§ **Source material**
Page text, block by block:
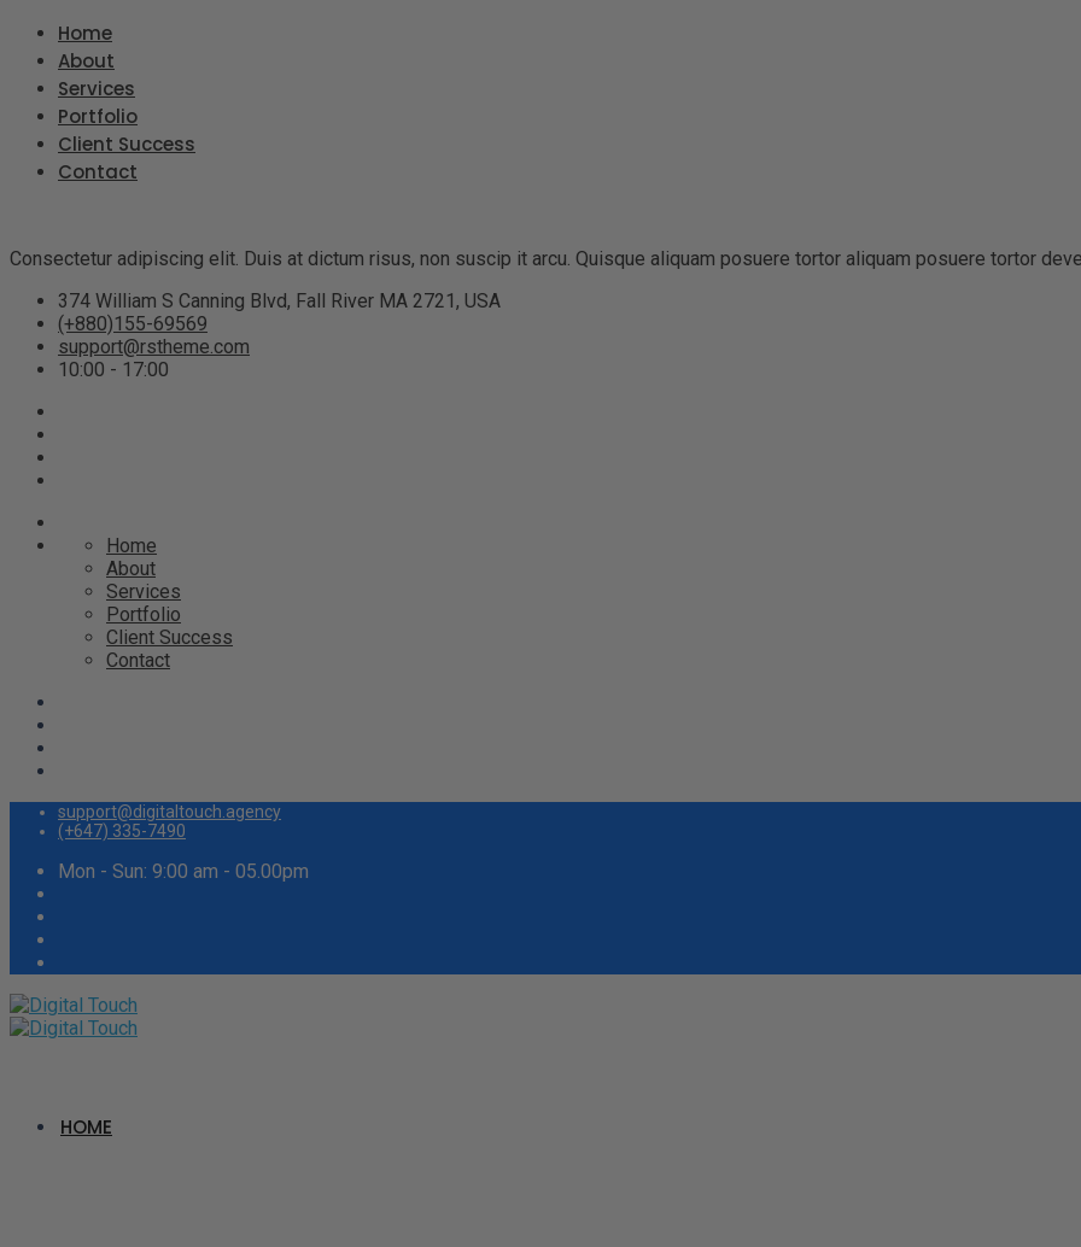
Home
About
Services
Portfolio
Client Success
Contact
Consectetur adipiscing elit. Duis at dictum risus, non suscip it arcu. Quisque aliquam posuere tortor aliquam posuere tortor
374 William S Canning Blvd, Fall River MA 2721, USA
(+880)155-69569
support@rstheme.com
10:00 - 17:00
Home
About
Services
Portfolio
Client Success
Contact
support@digitaltouch.agency
(+647) 335-7490
Mon - Sun: 9:00 am - 05.00pm
HOME

§ **Activity**
The answer should be a bare number: how many lines of the material above include "support".

§ **Response to the exercise**
2